To understand this we can use the tools that we’ve compiled over the course of the last two lectures. Firstly, this is what a probability tree for this problem looks like, where we only show the branches that produce the relevant outcomes:
This shows that the total conditional probability of the car being behind door \(1\) is \(P=0.25\), whereas the conditional probability of the car being behind door \(2\) is \(P=0.5\). Hence our ratio of probabilities being \(1/3\).
This is not an intuitive result! However, you can begin to understand how the result comes about by considering some extreme examples.
Consider a circumstance where there are \(100\) doors rather than \(3\). In this scenario, the game-show host opens not just one “wrong” door, but \(98\). In this circumstance, the initial probability that you picked the correct answer was \(1/100\), and now the host knowingly discarded \(98\) wrong doors. Does your intuition tell you that it makes more sense to switch now?
The last discussion that we will have in this section on conditional probability is regarding the difficulty of anomaly detection: that is, why it’s difficult to reliably detect rare events.
There are many cases in Astronomy and Physics where anomaly detection is interesting/desirable. Discovering new and rare phenomena is an obvious example, be they exotic particles in a detector or exotic transients in the universe.
When discussing accuracy of detection it is worth understanding the different types of result:
## Compare Reality.Positive Reality.Negative
## 1 Measured-True True Positive False Positive (Type I)
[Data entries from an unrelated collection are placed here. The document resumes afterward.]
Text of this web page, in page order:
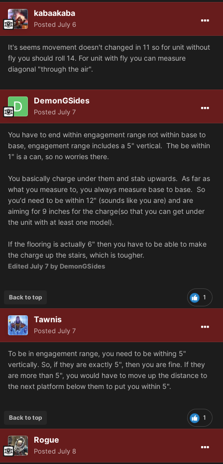
kabaakaba
Posted July 6
It's seems movement doesn't changed in 11 so for unit without
fly you should roll 14. For unit with fly you can measure
diagonal "through the air".
DemonGSides
Posted July 7
You have to end within engagement range not within base to
base, engagement range includes a 5" vertical. The be within
1" is a can, so no worries there.
You basically charge under them and stab upwards. As far as
what you measure to, you always measure base to base. So
you'd need to be within 12" (sounds like you are) and are
aiming for 9 inches for the charge(so that you can get under
the unit with at least one model).
If the flooring is actually 6" then you have to be able to make
the charge up the stairs, which is tougher.
EditedJuly 7 by DemonGSides
1
Back to top
Tawnis
Posted July 7
To be in engagement range, you need to be withing 5"
vertically. So, if they are exactly 5", then you are fine. If they
are more than 5", you would have to move up the distance to
the next platform below them to put you within 5".
1
Back to top
Rogue
Posted July 8
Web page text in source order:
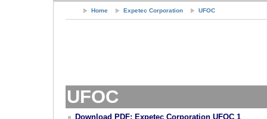
Home Expetec Corporation UFOC
UFOC
Download PDF: Expetec Corporation UFOC 1
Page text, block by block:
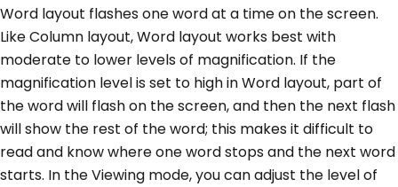
Word layout flashes one word at a time on the screen.
Like Column layout, Word layout works best with
moderate to lower levels of magnification. If the
magnification level is set to high in Word layout, part of
the word will flash on the screen, and then the next flash
will show the rest of the word; this makes it difficult to
read and know where one word stops and the next word
starts. In the Viewing mode, you can adjust the level of
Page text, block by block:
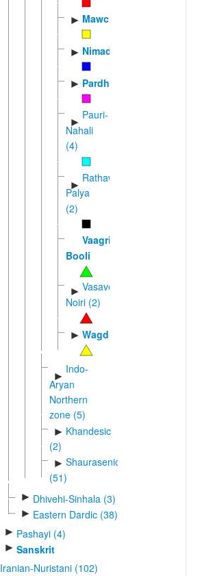
► Mawchi
► Nimadi
► Pardhi
►
Pauri-
Nahali
(4)
►
Rathawi-
Palya
(2)
Vaagri
Booli
► Vasave-
Noiri (2)
► Wagdi
►
Indo-
Aryan
Northern
zone (5)
► Khandesic
(2)
► Shaurasenic
(51)
► Dhivehi-Sinhala (3)
► Eastern Dardic (38)
► Pashayi (4)
► Sanskrit
Iranian-Nuristani (102)
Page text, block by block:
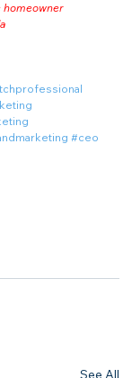
homeowner
#ceo
See All

## 2 Measured-False False Negative (Type II) True Negative
The “Types” are included because these names are sometimes used for specific types of failures.
The difficulty in anomaly detection arises because, as an event becomes rare, the accuracy of tests required to minimise false positives (Type 1) becomes prohibitively large.
Let’s consider two examples: detecting a common event, and detecting a rare event, with an experiment of fixed accuracy.
A decay process occurs in nature with probability \(0.4\). You have an experiment that detects this emission with a probability of \(0.6\), and produces a false positive with probability \(0.1\). What is the conditional probability that you witness a true decay and the experiment produces a positive detection?
## Compare True.Decay No.Decay
## 1 Positive Detection 0.6 0.1
## 2 Negative Detection 0.4 0.9
Let \(\mathcal{d}\) be the event that a true decay occurs, and \(\mathcal{P}\) be the event that the experiment produces a positive detection.
\[ \begin{aligned} P(\mathcal{d}|\mathcal{P})&=\frac{P(\mathcal{P}|\mathcal{d})P(\mathcal{d})}{P(\mathcal{P})} \\ &=\frac{P(\mathcal{P}|\mathcal{d})P(\mathcal{d})}{P(\mathcal{P}|\mathcal{d})P(\mathcal{d}) + P(\mathcal{P}|\mathcal{d^c})P(\mathcal{d^c})} \\ &=\frac{0.6\times 0.4}{0.6\times 0.4 + 0.1\times 0.6} \\ &=0.8 \end{aligned} \]
So your experiment only has to be approximately accurate to produce reliable detections when the event it common.
Let’s now consider a similar scenario, except the probability of our decay occurring in nature is very small: \(P(\mathcal{d})=0.001\). The experiment, though, has improved to \(99.9\%\) accuracy, and only \(1\%\) false-positive rate.
## Compare True.Decay No.Decay
## 1 Positive Detection 0.999 0.01
## 2 Negative Detection 0.001 0.99
Again we compute our probability that we actually detected the event:
\[ \begin{aligned} P(\mathcal{d}|\mathcal{P})&=\frac{P(\mathcal{P}|\mathcal{d})P(\mathcal{d})}{P(\mathcal{P})} \\ &=\frac{P(\mathcal{P}|\mathcal{d})P(\mathcal{d})}{P(\mathcal{P}|\mathcal{d})P(\mathcal{d}) + P(\mathcal{P}|\mathcal{d^c})P(\mathcal{d^c})} \\ &=\frac{0.999\times 0.001}{0.999\times 0.001 + 0.01\times 0.999} \\ &=0.09 \end{aligned} \]
So despite our experiment becoming much much more accurate, the probability that we make a true detection is less than 10%. Said differently, \(10\) out of every \(11\) detections will be false.